Former NFL offensive lineman Brian Holloway stands in front of his rural vacation home Wednesday, Sept. 18, 2013, in Stephentown, N.Y. (AP Photo/Michael Hill)

Reportedly he is now using social media to assemble a list of the remorseless revelers who trespassed on his 200-acre property—and inflicted more than $20,000 in damage. “The list of damage was unbelievable and is growing,” Holloway wrote in an Internet posting about tracking down the punks who smashed 10 windows and glass doors, urinated on carpets and punched holes in ceilings. “It’s being turned over to the sheriff’s department to assist them to verify and identify the facts,” he said.

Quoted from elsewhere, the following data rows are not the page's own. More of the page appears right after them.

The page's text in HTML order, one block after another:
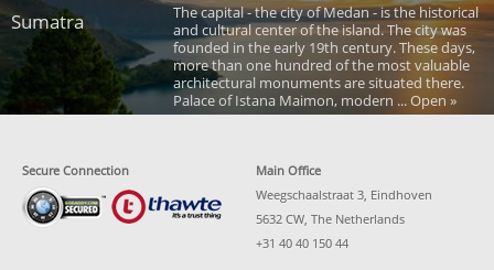
Sumatra
The capital - the city of Medan - is the historical
and cultural center of the island. The city was
founded in the early 19th century. These days,
more than one hundred of the most valuable
architectural monuments are situated there.
Palace of Istana Maimon, modern ... Open »
Secure Connection
Main Office
Weegschaalstraat 3, Eindhoven
5632 CW, The Netherlands
+31 40 40 150 44
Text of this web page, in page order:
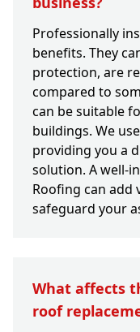
Professionally
benefits. They
protection, are
compared to
can be suitable
buildings. We
providing you a
solution. A well-
Roofing can add
safeguard your
What affects
roof
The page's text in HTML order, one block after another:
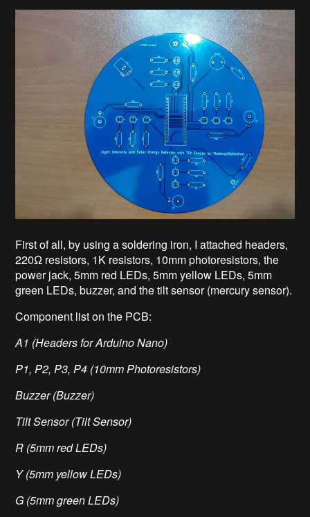
First of all, by using a soldering iron, I attached headers,
220Ω resistors, 1K resistors, 10mm photoresistors, the
power jack, 5mm red LEDs, 5mm yellow LEDs, 5mm
green LEDs, buzzer, and the tilt sensor (mercury sensor).
Component list on the PCB:
A1 (Headers for Arduino Nano)
P1, P2, P3, P4 (10mm Photoresistors)
Buzzer (Buzzer)
Tilt Sensor (Tilt Sensor)
R (5mm red LEDs)
Y (5mm yellow LEDs)
G (5mm green LEDs)
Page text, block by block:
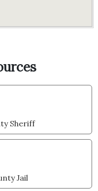
Sheriff
Jail
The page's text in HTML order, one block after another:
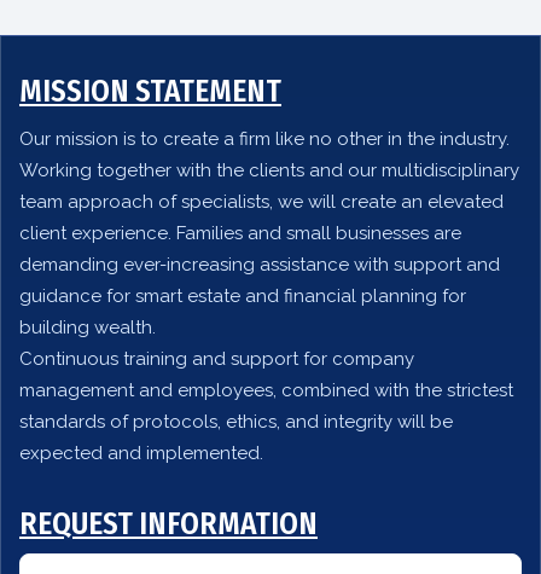
MISSION STATEMENT
Our mission is to create a firm like no other in the industry.
Working together with the clients and our multidisciplinary
team approach of specialists, we will create an elevated
client experience. Families and small businesses are
demanding ever-increasing assistance with support and
guidance for smart estate and financial planning for
building wealth.
Continuous training and support for company
management and employees, combined with the strictest
standards of protocols, ethics, and integrity will be
expected and implemented.
REQUEST INFORMATION
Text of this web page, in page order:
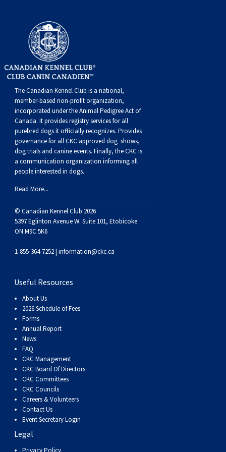
Welsh Corgi (Cardigan)
Welsh Corgi (Pembroke)
Pumi
Swedish Lapphund
Saluki
Shikoku
Whippet
Peruvian Hairless Dog
Spaniel (French)
Spaniel (Irish Water)
Spaniel (Sussex)
Spaniel (Welsh Springer)
Spinone Italiano
Vizsla (Smooth-Haired)
Vizsla (Wire-haired)
Weimaraner
Staffordshire Bull Terrier
Welsh Terrier
West Highland White Terrier
Newfoundland
Portuguese Water Dog
Rottweiler
Samoyed
Schnauzer (Giant)
Schnauzer (Standard)
Siberian Husky
Saint Bernard
The Canadian Kennel Club is a national,
member-based non-profit organization,
incorporated under the Animal Pedigree Act of
Canada. It providesregistry servicesfor all
purebred dogs it officially recognizes. Provides
governance for all CKC approved dog shows,
dog trials and canine events. Finally, the CKC is
a communication organization informing all
people interested in dogs.
Read More...
© Canadian Kennel Club 2026
5397 Eglinton Avenue W. Suite 101, Etobicoke
ON M9C 5K6
1-855-364-7252 | information@ckc.ca
Useful Resources
About Us
2026 Schedule of Fees
Forms
Annual Report
News
FAQ
CKC Management
CKC Board Of Directors
CKC Committees
CKC Councils
Careers & Volunteers
Contact Us
Event Secretary Login
Legal

No arrests have been made, although some brazen partiers spray-painted their names on the walls and others sent tweets about the blowout using their real names and photos. One knucklehead said he was glad his parents did not give an F about what he did and what a great way this was to end the summer. They also stated that if you weren’t there you missed a great throw down. It was not immediately clear how Holloway’s vacation residence in the Taconic Mountains was targeted for the home invasion. But tweets collected by Holloway showed people were promoting the illicit party a full five days before the drunken destruction of Aug. 31.

Holloway was at his home in Lutz, Fla., when he learned of the damage at his sprawling home. His 19-year-old son spotted Twitter reports about the bash at the house in Stephentown, near the Massachusetts border. A stunned Holloway was soon staring at a series of mind-blowing pictures—a young man clutching a drink and strolling across his kitchen table. Three kids partying in his bathroom, a boozy couple dancing and carousing. “We couldn’t believe what was going down,” Holloway recounted. The table holding the drunken teen was purchased with money from the lineman’s Super Bowl share.

State troopers responded to the home, but the teens managed to flee without any arrests made. “Busted or not, it was still the best party in the 518 (area code) of the summer,” tweeted one reveler. As you see you really don’t need a snitch, you are the snitch, just put it on Youtube or twitter, case closed.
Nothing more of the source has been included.